- Task brief
List, from the lines below, each one with "Nano" in it.

____ Extracted entries

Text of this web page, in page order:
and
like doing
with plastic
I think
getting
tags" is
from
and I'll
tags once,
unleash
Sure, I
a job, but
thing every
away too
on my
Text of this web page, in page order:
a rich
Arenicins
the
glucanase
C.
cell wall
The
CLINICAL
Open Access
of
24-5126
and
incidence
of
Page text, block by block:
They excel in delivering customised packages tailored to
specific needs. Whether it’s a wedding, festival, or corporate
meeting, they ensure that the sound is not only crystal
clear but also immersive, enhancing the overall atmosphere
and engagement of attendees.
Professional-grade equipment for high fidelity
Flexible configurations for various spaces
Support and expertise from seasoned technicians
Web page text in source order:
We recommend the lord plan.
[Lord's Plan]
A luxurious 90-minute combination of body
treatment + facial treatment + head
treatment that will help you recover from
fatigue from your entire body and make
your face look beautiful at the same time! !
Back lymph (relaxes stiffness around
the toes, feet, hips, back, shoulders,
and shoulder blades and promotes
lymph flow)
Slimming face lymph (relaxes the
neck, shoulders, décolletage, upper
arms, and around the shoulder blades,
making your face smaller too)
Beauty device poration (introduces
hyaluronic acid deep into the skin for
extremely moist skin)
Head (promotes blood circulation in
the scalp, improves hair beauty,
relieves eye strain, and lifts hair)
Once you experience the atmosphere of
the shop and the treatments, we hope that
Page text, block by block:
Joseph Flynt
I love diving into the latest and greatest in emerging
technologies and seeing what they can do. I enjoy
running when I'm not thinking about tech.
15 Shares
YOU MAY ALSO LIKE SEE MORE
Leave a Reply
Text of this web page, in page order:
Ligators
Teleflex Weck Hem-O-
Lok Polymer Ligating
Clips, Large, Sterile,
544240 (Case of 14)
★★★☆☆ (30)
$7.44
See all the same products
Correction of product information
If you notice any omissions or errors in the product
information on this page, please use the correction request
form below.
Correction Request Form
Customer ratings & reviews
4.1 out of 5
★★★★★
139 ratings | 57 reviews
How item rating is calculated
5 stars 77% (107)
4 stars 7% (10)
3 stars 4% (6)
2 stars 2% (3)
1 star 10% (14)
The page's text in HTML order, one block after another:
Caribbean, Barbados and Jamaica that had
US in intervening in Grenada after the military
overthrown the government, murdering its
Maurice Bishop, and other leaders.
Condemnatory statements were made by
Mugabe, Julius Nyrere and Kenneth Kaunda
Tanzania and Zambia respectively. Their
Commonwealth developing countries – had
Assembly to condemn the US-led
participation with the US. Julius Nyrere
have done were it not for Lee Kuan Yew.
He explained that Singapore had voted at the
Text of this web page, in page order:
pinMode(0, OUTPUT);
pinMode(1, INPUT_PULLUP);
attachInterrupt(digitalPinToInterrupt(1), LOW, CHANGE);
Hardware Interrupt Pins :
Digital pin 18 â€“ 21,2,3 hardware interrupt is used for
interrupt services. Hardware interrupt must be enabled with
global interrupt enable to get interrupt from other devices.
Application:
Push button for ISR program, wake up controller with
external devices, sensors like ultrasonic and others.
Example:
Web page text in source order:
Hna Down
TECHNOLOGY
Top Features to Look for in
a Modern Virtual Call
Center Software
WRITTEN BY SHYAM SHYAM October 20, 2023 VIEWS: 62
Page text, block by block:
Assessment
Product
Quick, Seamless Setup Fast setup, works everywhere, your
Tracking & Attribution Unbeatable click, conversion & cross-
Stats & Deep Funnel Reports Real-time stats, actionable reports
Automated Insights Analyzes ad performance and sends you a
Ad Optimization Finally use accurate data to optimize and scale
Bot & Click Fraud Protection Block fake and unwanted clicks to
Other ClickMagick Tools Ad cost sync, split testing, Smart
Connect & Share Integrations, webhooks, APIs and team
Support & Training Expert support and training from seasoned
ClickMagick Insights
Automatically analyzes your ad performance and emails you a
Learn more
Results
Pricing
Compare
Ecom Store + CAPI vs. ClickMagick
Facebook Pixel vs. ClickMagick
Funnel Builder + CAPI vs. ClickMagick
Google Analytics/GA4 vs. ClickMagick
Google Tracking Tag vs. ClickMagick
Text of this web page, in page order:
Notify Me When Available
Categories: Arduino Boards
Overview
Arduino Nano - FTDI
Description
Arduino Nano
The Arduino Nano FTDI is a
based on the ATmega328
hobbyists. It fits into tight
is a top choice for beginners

________

- Answer for the task
Arduino Nano - FTDI
Arduino Nano
The Arduino Nano FTDI is a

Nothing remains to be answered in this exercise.